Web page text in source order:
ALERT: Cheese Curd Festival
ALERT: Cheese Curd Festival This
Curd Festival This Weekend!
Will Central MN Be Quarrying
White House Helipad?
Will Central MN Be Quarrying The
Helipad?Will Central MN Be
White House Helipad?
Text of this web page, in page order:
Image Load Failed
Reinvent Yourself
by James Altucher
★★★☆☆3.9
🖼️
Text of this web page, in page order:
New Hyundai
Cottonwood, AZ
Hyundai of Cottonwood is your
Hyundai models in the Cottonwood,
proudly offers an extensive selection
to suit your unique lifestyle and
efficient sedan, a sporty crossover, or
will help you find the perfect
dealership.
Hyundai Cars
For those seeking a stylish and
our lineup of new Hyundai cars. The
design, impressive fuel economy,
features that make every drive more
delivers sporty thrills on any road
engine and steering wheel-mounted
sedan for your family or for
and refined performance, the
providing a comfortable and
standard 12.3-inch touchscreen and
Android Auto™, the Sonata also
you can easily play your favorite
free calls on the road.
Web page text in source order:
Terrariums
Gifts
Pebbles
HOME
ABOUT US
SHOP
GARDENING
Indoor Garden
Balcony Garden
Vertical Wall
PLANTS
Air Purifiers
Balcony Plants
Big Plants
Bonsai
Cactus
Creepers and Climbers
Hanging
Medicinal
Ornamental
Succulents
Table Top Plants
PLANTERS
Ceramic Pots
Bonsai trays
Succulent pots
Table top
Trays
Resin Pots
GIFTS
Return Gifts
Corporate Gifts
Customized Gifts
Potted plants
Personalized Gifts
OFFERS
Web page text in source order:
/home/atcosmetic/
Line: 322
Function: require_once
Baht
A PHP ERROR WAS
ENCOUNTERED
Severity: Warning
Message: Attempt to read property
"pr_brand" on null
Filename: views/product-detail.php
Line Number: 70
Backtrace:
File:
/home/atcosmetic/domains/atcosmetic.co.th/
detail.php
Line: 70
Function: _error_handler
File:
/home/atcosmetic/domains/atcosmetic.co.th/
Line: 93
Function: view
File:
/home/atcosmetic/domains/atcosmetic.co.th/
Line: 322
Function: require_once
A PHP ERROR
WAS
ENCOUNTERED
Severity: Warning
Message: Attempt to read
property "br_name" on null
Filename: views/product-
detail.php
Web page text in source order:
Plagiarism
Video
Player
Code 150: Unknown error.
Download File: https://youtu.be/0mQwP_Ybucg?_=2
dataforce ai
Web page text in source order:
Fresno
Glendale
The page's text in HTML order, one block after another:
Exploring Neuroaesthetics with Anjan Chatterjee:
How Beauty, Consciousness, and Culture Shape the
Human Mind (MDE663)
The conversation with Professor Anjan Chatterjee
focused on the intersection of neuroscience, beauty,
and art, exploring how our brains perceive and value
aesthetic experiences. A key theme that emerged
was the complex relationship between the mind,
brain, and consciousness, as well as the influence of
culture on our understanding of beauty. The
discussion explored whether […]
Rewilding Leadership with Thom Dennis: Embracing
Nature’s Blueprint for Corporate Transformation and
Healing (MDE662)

_ _ _ _

Word for word, write out every entry shown above.

Web page text in source order:
ALERT: Cheese Curd Festival
ALERT: Cheese Curd Festival This
Curd Festival This Weekend!
Will Central MN Be Quarrying
White House Helipad?
Will Central MN Be Quarrying The
Helipad?Will Central MN Be
White House Helipad?
Text of this web page, in page order:
Image Load Failed
Reinvent Yourself
by James Altucher
★★★☆☆3.9
🖼️
Text of this web page, in page order:
New Hyundai
Cottonwood, AZ
Hyundai of Cottonwood is your
Hyundai models in the Cottonwood,
proudly offers an extensive selection
to suit your unique lifestyle and
efficient sedan, a sporty crossover, or
will help you find the perfect
dealership.
Hyundai Cars
For those seeking a stylish and
our lineup of new Hyundai cars. The
design, impressive fuel economy,
features that make every drive more
delivers sporty thrills on any road
engine and steering wheel-mounted
sedan for your family or for
and refined performance, the
providing a comfortable and
standard 12.3-inch touchscreen and
Android Auto™, the Sonata also
you can easily play your favorite
free calls on the road.
Web page text in source order:
Terrariums
Gifts
Pebbles
HOME
ABOUT US
SHOP
GARDENING
Indoor Garden
Balcony Garden
Vertical Wall
PLANTS
Air Purifiers
Balcony Plants
Big Plants
Bonsai
Cactus
Creepers and Climbers
Hanging
Medicinal
Ornamental
Succulents
Table Top Plants
PLANTERS
Ceramic Pots
Bonsai trays
Succulent pots
Table top
Trays
Resin Pots
GIFTS
Return Gifts
Corporate Gifts
Customized Gifts
Potted plants
Personalized Gifts
OFFERS
Web page text in source order:
/home/atcosmetic/
Line: 322
Function: require_once
Baht
A PHP ERROR WAS
ENCOUNTERED
Severity: Warning
Message: Attempt to read property
"pr_brand" on null
Filename: views/product-detail.php
Line Number: 70
Backtrace:
File:
/home/atcosmetic/domains/atcosmetic.co.th/
detail.php
Line: 70
Function: _error_handler
File:
/home/atcosmetic/domains/atcosmetic.co.th/
Line: 93
Function: view
File:
/home/atcosmetic/domains/atcosmetic.co.th/
Line: 322
Function: require_once
A PHP ERROR
WAS
ENCOUNTERED
Severity: Warning
Message: Attempt to read
property "br_name" on null
Filename: views/product-
detail.php
Web page text in source order:
Plagiarism
Video
Player
Code 150: Unknown error.
Download File: https://youtu.be/0mQwP_Ybucg?_=2
dataforce ai
Web page text in source order:
Fresno
Glendale
The page's text in HTML order, one block after another:
Exploring Neuroaesthetics with Anjan Chatterjee:
How Beauty, Consciousness, and Culture Shape the
Human Mind (MDE663)
The conversation with Professor Anjan Chatterjee
focused on the intersection of neuroscience, beauty,
and art, exploring how our brains perceive and value
aesthetic experiences. A key theme that emerged
was the complex relationship between the mind,
brain, and consciousness, as well as the influence of
culture on our understanding of beauty. The
discussion explored whether […]
Rewilding Leadership with Thom Dennis: Embracing
Nature’s Blueprint for Corporate Transformation and
Healing (MDE662)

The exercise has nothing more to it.